Ini tidak menjadi pertanda baik. Laut Cina Selatan China adalah jalur air utama dan salah satu tempat penangkapan ikan terpenting di dunia, dengan kabel optik kapal selam lebih rentan terhadap kerusakan daripada di mana saja di dunia. The Washington Post mengutip ICPC mengatakan bahwa kegagalan kabel optik terjadi setidaknya sekali setiap beberapa minggu. Namun, operator kabel serat optik bawah air semakin mencari cara baru untuk menghubungkan timur dan barat untuk menghindari tantangan meletakkan kabel baru di perairan yang disengketakan. Tetapi rute yang lebih bundaran kurang langsung, dengan biaya puluhan juta dolar. Para ahli mengatakan cara paling langsung dan efektif untuk memenuhi permintaan yang meningkat untuk koneksi jaringan di Asia adalah dengan meletakkan kabel optik di Laut Cina Selatan Tengah, dengan cabang -cabang jalur utama di kedua sisi.

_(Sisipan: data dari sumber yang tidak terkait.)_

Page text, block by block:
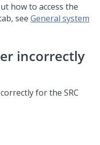
how to access the
see General system
incorrectly
for the SRC
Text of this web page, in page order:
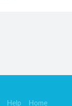
Help Home
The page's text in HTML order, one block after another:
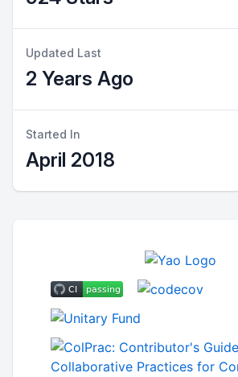
Updated Last
2 Years Ago
Started In
April 2018
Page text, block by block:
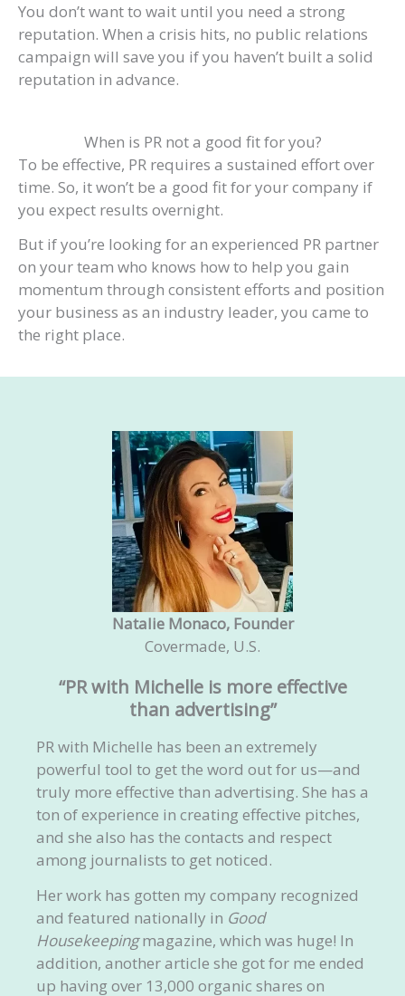
You don’t want to wait until you need a strong
reputation. When a crisis hits, no public relations
campaign will save you if you haven’t built a solid
reputation in advance.
When is PR not a good fit for you?
To be effective, PR requires a sustained effort over
time. So, it won’t be a good fit for your company if
you expect results overnight.
But if you’re looking for an experienced PR partner
on your team who knows how to help you gain
momentum through consistent efforts and position
your business as an industry leader, you came to
the right place.
Natalie Monaco, Founder
Covermade, U.S.
“PR with Michelle is more effective
than advertising”
PR with Michelle has been an extremely
powerful tool to get the word out for us—and
truly more effective than advertising. She has a
ton of experience in creating effective pitches,
and she also has the contacts and respect
among journalists to get noticed.
Her work has gotten my company recognized
and featured nationally in Good
Housekeepingmagazine, which was huge! In
addition, another article she got for me ended
up having over 13,000 organic shares on
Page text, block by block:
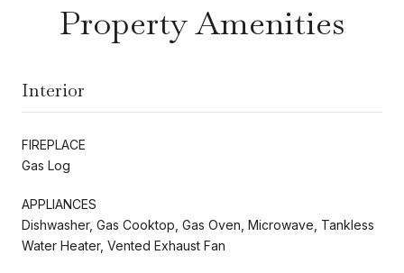
Property Amenities
Interior
FIREPLACE
Gas Log
APPLIANCES
Dishwasher, Gas Cooktop, Gas Oven, Microwave, Tankless
Water Heater, Vented Exhaust Fan
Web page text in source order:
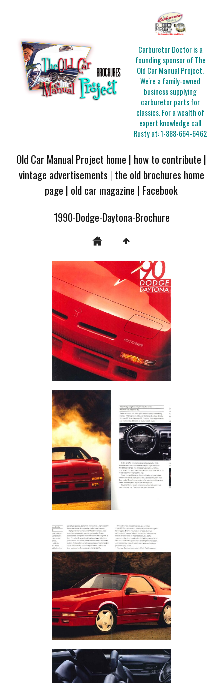
Carburetor Doctor is a
founding sponsor of The
Old Car Manual Project.
We're a family-owned
business supplying
carburetor parts for
classics. For a wealth of
expert knowledge call
Rusty at:1-888-664-6462
Old Car Manual Project home | how to contribute |
vintage advertisements | the old brochures home
page | old car magazine | Facebook
1990-Dodge-Daytona-Brochure
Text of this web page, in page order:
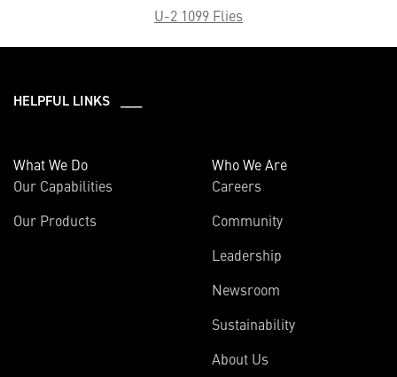
U-2 1099 Flies
HELPFUL LINKS ___
What We Do
Our Capabilities
Our Products
Who We Are
Careers
Community
Leadership
Newsroom
Sustainability
About Us
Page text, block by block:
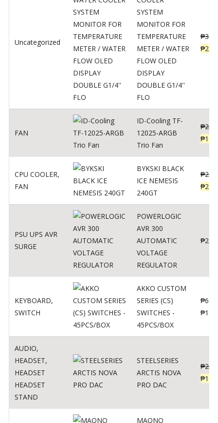
Uncategorized
SYSTEM
MONITOR FOR
TEMPERATURE
METER / WATER
FLOW OLED
DISPLAY
DOUBLE G1/4''
FLO
₱
₱
FAN
ID-Cooling TF-
12025-ARGB
Trio Fan
₱
₱
CPU COOLER,
FAN
BYKSKI BLACK
ICE NEMESIS
240GT
₱
₱
PSU UPS AVR
SURGE
POWERLOGIC
AVR 300
AUTOMATIC
VOLTAGE
REGULATOR
₱250
KEYBOARD,
SWITCH
AKKO CUSTOM
SERIES (CS)
SWITCHES -
45PCS/BOX
₱690
₱
AUDIO,
HEADSET,
HEADSET
HEADSET
STAND
STEELSERIES
ARCTIS NOVA
PRO DAC
₱
₱
MAONO
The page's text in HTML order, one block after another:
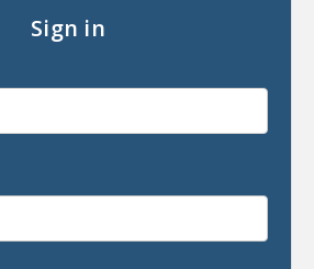
Sign in
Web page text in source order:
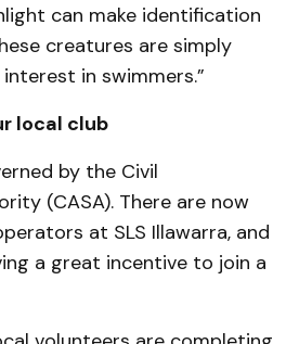
can make identification
creatures are simply
in swimmers.”
local club
by the Civil
(CASA). There are now
at SLS Illawarra, and
a great incentive to join a
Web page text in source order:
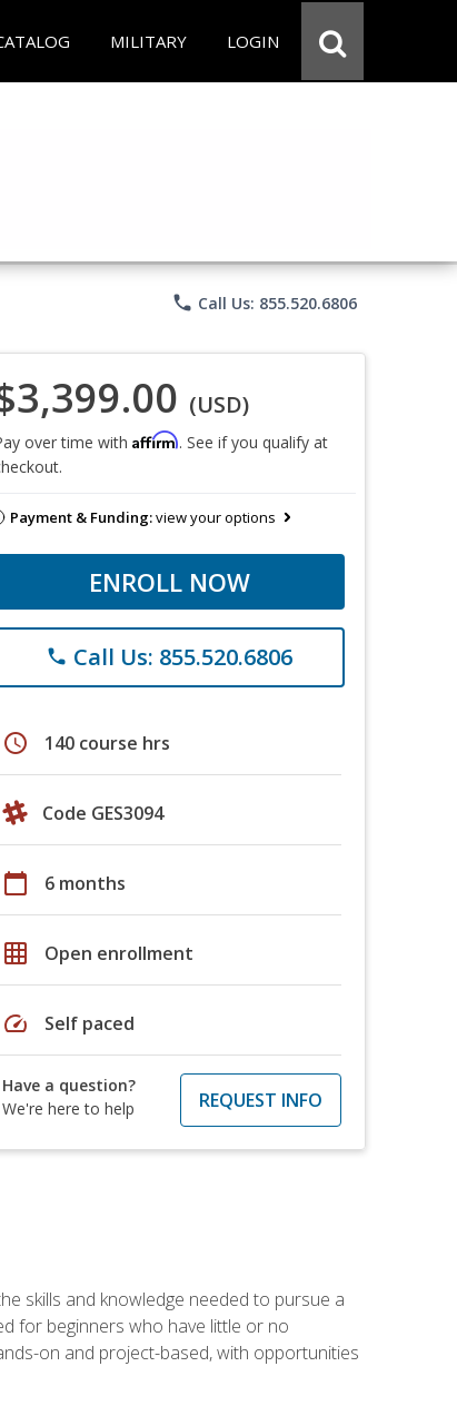
MILITARY LOGIN
phone Call Us: 855.520.6806
(USD)
over time with Affirm. See if you qualify at
Payment & Funding:view your options
ENROLL NOW
phone Call Us: 855.520.6806
schedule 140 course hrs
Code GES3094
calendar_today 6 months
grid_on Open enrollment
speed Self paced
Have a question?
We're here to help
REQUEST INFO
skills and knowledge needed to pursue a
for beginners who have little or no
on and project-based, with opportunities
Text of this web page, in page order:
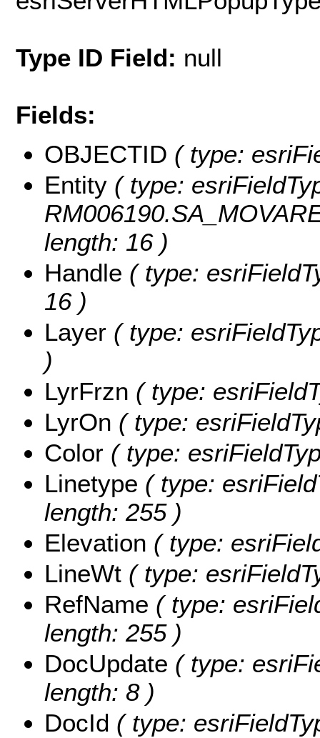
Type ID Field: null
Fields:
OBJECTID ( type:
Entity ( type:
length: 16 )
Handle ( type:
16 )
Layer ( type:
)
LyrFrzn ( type:
LyrOn ( type:
Color ( type:
Linetype ( type:
length: 255 )
Elevation ( type:
LineWt ( type:
RefName ( type:
length: 255 )
DocUpdate ( type:
length: 8 )
DocId ( type:
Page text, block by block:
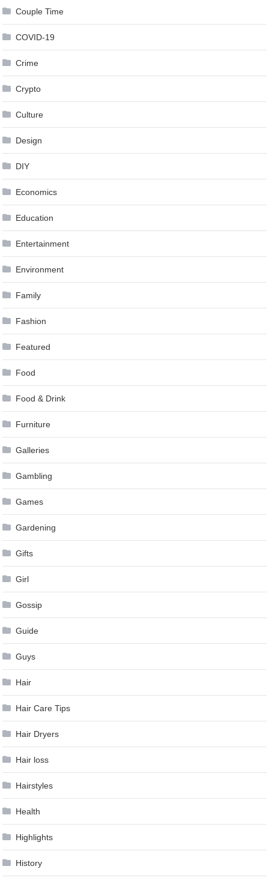
Couple Time
COVID-19
Crime
Crypto
Culture
Design
DIY
Economics
Education
Entertainment
Environment
Family
Fashion
Featured
Food
Food & Drink
Furniture
Galleries
Gambling
Games
Gardening
Gifts
Girl
Gossip
Guide
Guys
Hair
Hair Care Tips
Hair Dryers
Hair loss
Hairstyles
Health
Highlights
History
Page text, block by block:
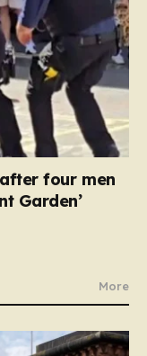
four men
Garden’
More

Selama beberapa dekade, jaringan 11 sistem kabel optik kapal selam di bawah Laut Cina Selatan telah menghubungkan hub -pusat utama Asia seperti Singapura, Hong Kong, dan Jepang dengan bagian lain dunia. Di sisi lain, Cina memiliki 15 sistem kabel kapal selam seperti itu - yang semuanya telah digunakan sejak 1994 - sebagai hubungannya dengan dunia luar. Menurut analisis oleh Nikkei Asia, kabel serat optik kapal selam perang teknologi antara Cina dan Amerika Serikat telah mempengaruhi setidaknya enam proyek kabel optik internasional dalam lima tahun terakhir, dan lebih dari 50.000 kilometer kabel optik telah ditunda, dihentikan, atau didesain ulang.
Dengan lobi kolaboratif dari Amerika Serikat, tiga proyek kabel trans-Pasifik yang didanai AS telah mengubah kursus, menghindari Laut Cina Selatan dan melintasi perairan yang berbatasan dengan Indonesia dan Filipina. Tiga kabel optik internasional yang menghubungkan kabel kapal selam Hong Kong dijadwalkan selesai pada tahun 2025. Tetapi selama empat tahun terakhir, pemerintah AS telah memblokir setidaknya tiga proyek kabel optik yang menghubungkan Hong Kong dan Amerika Serikat dengan alasan kekhawatiran bahwa Cina mungkin memantau atau menghancurkan komunikasi.

Di sisi lain, direncanakan untuk meletakkan 4 kabel optik di Jepang dan 7 kabel optik di Singapura setelah 2024. Selain itu, sembilan kabel optik akan diletakkan di Guam, yang terletak di antara Amerika Serikat dan Asia Tenggara.